> While the criticism of this being called "open source" is somewhat valid. The suggestion that people creating usable graphics for the community should do so for free is a little frustrating.
It's a weird balancing act. At the end of the day though, everything on the internet is a race to the bottom; nothing beats free. Of course, you don't have to make your work freely available, if you think that your contributions stand on their own merits then you can of course charge a fee. Here's the thing, though: 99% of the time, developers will completely skip over your product even if the free alternative is decidedly worse. For example:
> The vast majority of people who "create" (rather than contribute to) an open source projects are doing so for some sort of "commercial" reason.
Au contraire, just look at Linux, an OS that was designed as a passion project by One Guy and the Internet. It was developed by people who cared, and thought they could create a better system for free. Commercial purposes appropriated it, not the other way around. This is the case for a number of OSS: before people even contribute to an open-source project, it has to be someone's proof-of-concept, someone's toy project. History simply doesn't align with this claim, it takes a lot of Freudian contrivances to make it true.
> I also find this frustrating as an attitude towards open source, the "open core" concept is completely valid and isn't an argument to fork.
Then use your own license. Of course, then it likely wouldn't be considered open-source, but if you're not comfortable letting your community take control of your project then you probably shouldn't use a license that explicitly allows for exactly that. Source-available licenses will assuage your security-minded customers while deterring those pesky contributors and passionate freeloaders from appropriating your hard work.
> When picking a foundation to build a business on, the advantages of picking one where there is a commercial organisation supporting the project as a core of their own business model is well known.
Of course it is. Money follows money. Your priorities as a software salesman are not the same as your priorities as a software user. That disparity is what drives the misery that makes up the modern commercial software landscape. It's the reason why the whole dream of "open source projects where the core team find a way to commercialise it in a sustainable way" doesn't really exist, and certainly isn't championed. Your goal can either be to empower your users at all costs, or to monetize your product. You cannot have your cake and eat it too.

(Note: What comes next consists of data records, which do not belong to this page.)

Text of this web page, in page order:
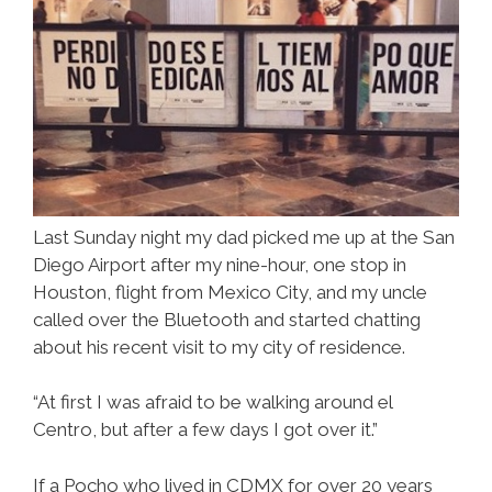
Last Sunday night my dad picked me up at the San
Diego Airport after my nine-hour, one stop in
Houston, flight from Mexico City, and my uncle
called over the Bluetooth and started chatting
about his recent visit to my city of residence.
“At first I was afraid to be walking around el
Centro, but after a few days I got over it.”
If a Pocho who lived in CDMX for over 20 years
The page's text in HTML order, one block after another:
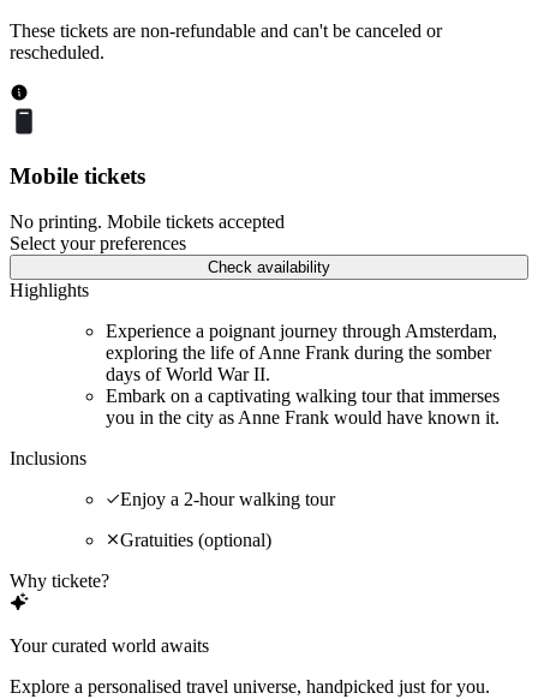
These tickets are non-refundable and can't be canceled or
rescheduled.
Mobile tickets
No printing. Mobile tickets accepted
Select your preferences
Check availability
Highlights
Experience a poignant journey through Amsterdam,
exploring the life of Anne Frank during the somber
days of World War II.
Embark on a captivating walking tour that immerses
you in the city as Anne Frank would have known it.
Inclusions
Enjoy a 2-hour walking tour
Gratuities (optional)
Why tickete?
Your curated world awaits
Explore a personalised travel universe, handpicked just for you.
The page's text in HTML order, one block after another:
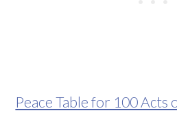
Peace Table for 100 Acts
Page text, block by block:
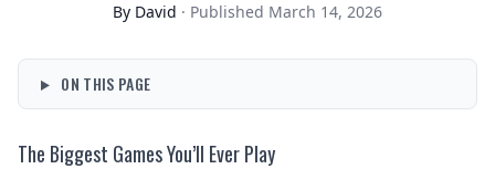
By David · Published March 14, 2026
ON THIS PAGE
The Biggest Games You’ll Ever Play
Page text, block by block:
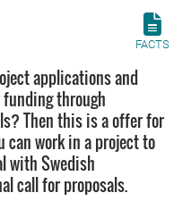
FACTS
applications and
through
Then this is a offer for
can work in a project to
with Swedish
call for proposals.
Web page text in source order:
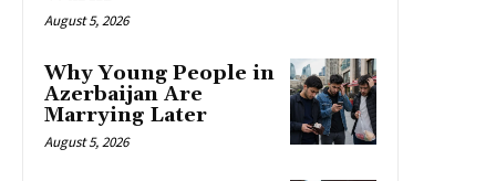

What makes me mad is watching people appropriate the ideals of Free Software for commercial purposes. The only people you're fooling is users, the developers worth their salt won't even give you the time of day if you're peddling some contrived licensed crapware. Every piece of software you listed at the bottom has openly-licensed alternatives, explicitly because there are droves of people who have nothing to gain from paying for the same thing they could get for free.
It's a free world, and ultimately your choice how you choose to license your work. Truly great work transcends these petty concerns with what your users will think and what commercial alternatives exist. Nothing, and I mean *nothing* beats free.

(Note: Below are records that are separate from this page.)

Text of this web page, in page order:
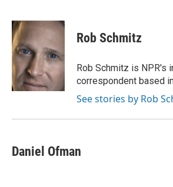
c
e
b
o
o
k
i
t
e
r
n
k
e
d
I
n
Rob Schmitz
Rob Schmitz is NPR's
correspondent based
See stories by Rob
Daniel Ofman
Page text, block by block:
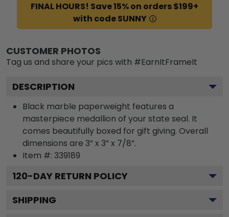
FINAL HOURS! Save 15% on orders $199+
with code SUNNY
CUSTOMER PHOTOS
Tag us and share your pics with #EarnItFrameIt
DESCRIPTION
Black marble paperweight features a
masterpiece medallion of your state seal. It
comes beautifully boxed for gift giving. Overall
dimensions are 3” x 3” x 7/8”.
Item #: 339189
120-DAY RETURN POLICY
SHIPPING
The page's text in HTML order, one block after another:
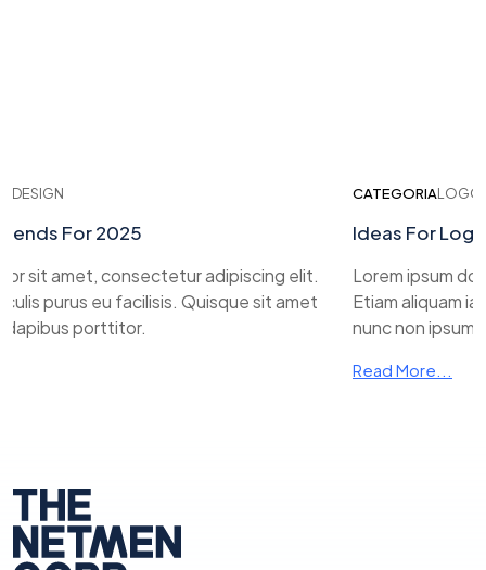
For 2025
sit amet, consectetur adipiscing elit.
purus eu facilisis. Quisque sit amet
porttitor.
CATEGORIALOGO
Ideas For Logo
Lorem ipsum
Etiam aliquam
nunc non ipsum
Read More...
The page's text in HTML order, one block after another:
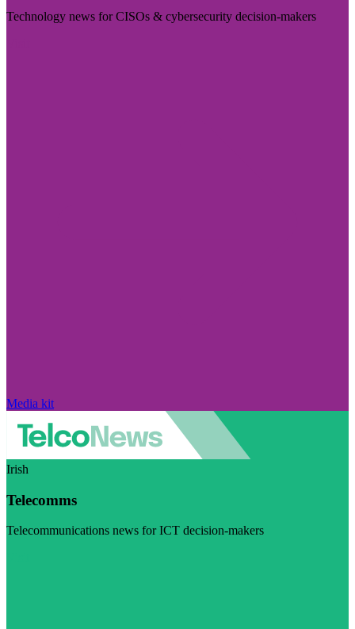
Technology news for CISOs & cybersecurity decision-makers
Media kit
Irish
Telecomms
Telecommunications news for ICT decision-makers
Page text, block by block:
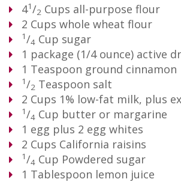
41/2 Cups all-purpose flour
2 Cups whole wheat flour
1/4 Cup sugar
1 package (1/4 ounce) active
1 Teaspoon ground cinnamon
1/2 Teaspoon salt
2 Cups 1% low-fat milk, plus
1/4 Cup butter or margarine
1 egg plus 2 egg whites
2 Cups California raisins
1/4 Cup Powdered sugar
1 Tablespoon lemon juice
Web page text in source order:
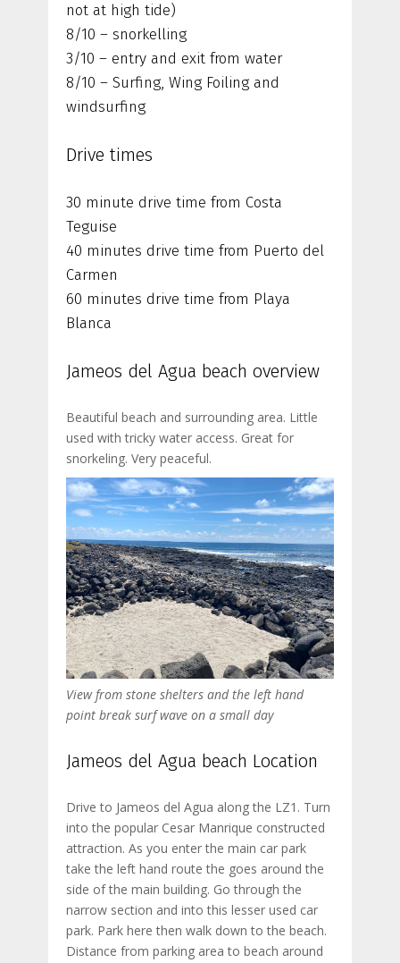
not at high tide)
8/10 – snorkelling
3/10 – entry and exit from water
8/10 – Surfing, Wing Foiling and
windsurfing
Drive times
30 minute drive time from Costa
Teguise
40 minutes drive time from Puerto del
Carmen
60 minutes drive time from Playa
Blanca
Jameos del Agua beach overview
Beautiful beach and surrounding area. Little
used with tricky water access. Great for
snorkeling. Very peaceful.
View from stone shelters and the left hand
point break surf wave on a small day
Jameos del Agua beach Location
Drive to Jameos del Agua along the LZ1. Turn
into the popular Cesar Manrique constructed
attraction. As you enter the main car park
take the left hand route the goes around the
side of the main building. Go through the
narrow section and into this lesser used car
park. Park here then walk down to the beach.
Distance from parking area to beach around

It's a weird balancing act. At the end of the day though, everything on the internet is a race to the bottom; nothing beats free. Of course, you don't have to make your work freely available, if you think that your contributions stand on their own merits then you can of course charge a fee. Here's the thing, though: 99% of the time, developers will completely skip over your product even if the free alternative is decidedly worse. For example:
> The vast majority of people who "create" (rather than contribute to) an open source projects are doing so for some sort of "commercial" reason.

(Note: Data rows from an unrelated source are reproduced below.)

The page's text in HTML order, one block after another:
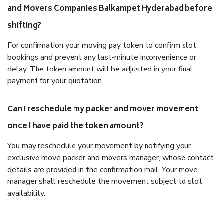
and Movers Companies Balkampet Hyderabad before
shifting?
For confirmation your moving pay token to confirm slot
bookings and prevent any last-minute inconvenience or
delay. The token amount will be adjusted in your final
payment for your quotation.
Can I reschedule my packer and mover movement
once I have paid the token amount?
You may reschedule your movement by notifying your
exclusive move packer and movers manager, whose contact
details are provided in the confirmation mail. Your move
manager shall reschedule the movement subject to slot
availability.
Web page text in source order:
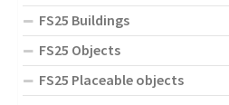
FS25 Buildings
FS25 Objects
FS25 Placeable objects
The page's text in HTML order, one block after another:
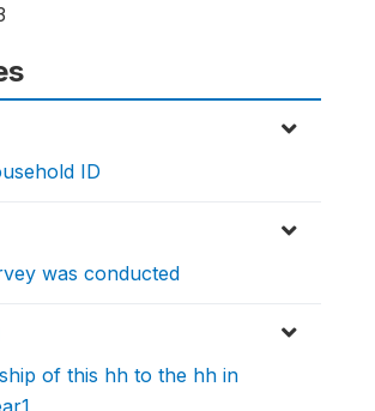
ID
was conducted
of this hh to the hh in
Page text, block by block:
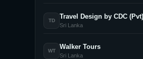
TD
Travel Design by CDC
Sri Lanka
WT
Walker Tours
Sri Lanka
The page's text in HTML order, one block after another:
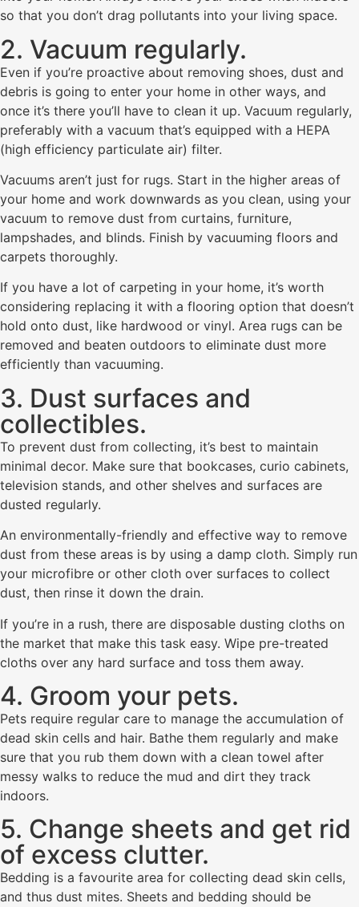
so that you don’t drag pollutants into your living space.
2. Vacuum regularly.
Even if you’re proactive about removing shoes, dust and
debris is going to enter your home in other ways, and
once it’s there you’ll have to clean it up. Vacuum regularly,
preferably with a vacuum that’s equipped with a HEPA
(high efficiency particulate air) filter.
Vacuums aren’t just for rugs. Start in the higher areas of
your home and work downwards as you clean, using your
vacuum to remove dust from curtains, furniture,
lampshades, and blinds. Finish by vacuuming floors and
carpets thoroughly.
If you have a lot of carpeting in your home, it’s worth
considering replacing it with a flooring option that doesn’t
hold onto dust, like hardwood or vinyl. Area rugs can be
removed and beaten outdoors to eliminate dust more
efficiently than vacuuming.
3. Dust surfaces and
collectibles.
To prevent dust from collecting, it’s best to maintain
minimal decor. Make sure that bookcases, curio cabinets,
television stands, and other shelves and surfaces are
dusted regularly.
An environmentally-friendly and effective way to remove
dust from these areas is by using a damp cloth. Simply run
your microfibre or other cloth over surfaces to collect
dust, then rinse it down the drain.
If you’re in a rush, there are disposable dusting cloths on
the market that make this task easy. Wipe pre-treated
cloths over any hard surface and toss them away.
4. Groom your pets.
Pets require regular care to manage the accumulation of
dead skin cells and hair. Bathe them regularly and make
sure that you rub them down with a clean towel after
messy walks to reduce the mud and dirt they track
indoors.
5. Change sheets and get rid
of excess clutter.
Bedding is a favourite area for collecting dead skin cells,
and thus dust mites. Sheets and bedding should be

Au contraire, just look at Linux, an OS that was designed as a passion project by One Guy and the Internet. It was developed by people who cared, and thought they could create a better system for free. Commercial purposes appropriated it, not the other way around. This is the case for a number of OSS: before people even contribute to an open-source project, it has to be someone's proof-of-concept, someone's toy project. History simply doesn't align with this claim, it takes a lot of Freudian contrivances to make it true.
> I also find this frustrating as an attitude towards open source, the "open core" concept is completely valid and isn't an argument to fork.
Then use your own license. Of course, then it likely wouldn't be considered open-source, but if you're not comfortable letting your community take control of your project then you probably shouldn't use a license that explicitly allows for exactly that. Source-available licenses will assuage your security-minded customers while deterring those pesky contributors and passionate freeloaders from appropriating your hard work.
> When picking a foundation to build a business on, the advantages of picking one where there is a commercial organisation supporting the project as a core of their own business model is well known.
Of course it is. Money follows money. Your priorities as a software salesman are not the same as your priorities as a software user. That disparity is what drives the misery that makes up the modern commercial software landscape. It's the reason why the whole dream of "open source projects where the core team find a way to commercialise it in a sustainable way" doesn't really exist, and certainly isn't championed. Your goal can either be to empower your users at all costs, or to monetize your product. You cannot have your cake and eat it too.
What makes me mad is watching people appropriate the ideals of Free Software for commercial purposes. The only people you're fooling is users, the developers worth their salt won't even give you the time of day if you're peddling some contrived licensed crapware. Every piece of software you listed at the bottom has openly-licensed alternatives, explicitly because there are droves of people who have nothing to gain from paying for the same thing they could get for free.
It's a free world, and ultimately your choice how you choose to license your work. Truly great work transcends these petty concerns with what your users will think and what commercial alternatives exist. Nothing, and I mean *nothing* beats free.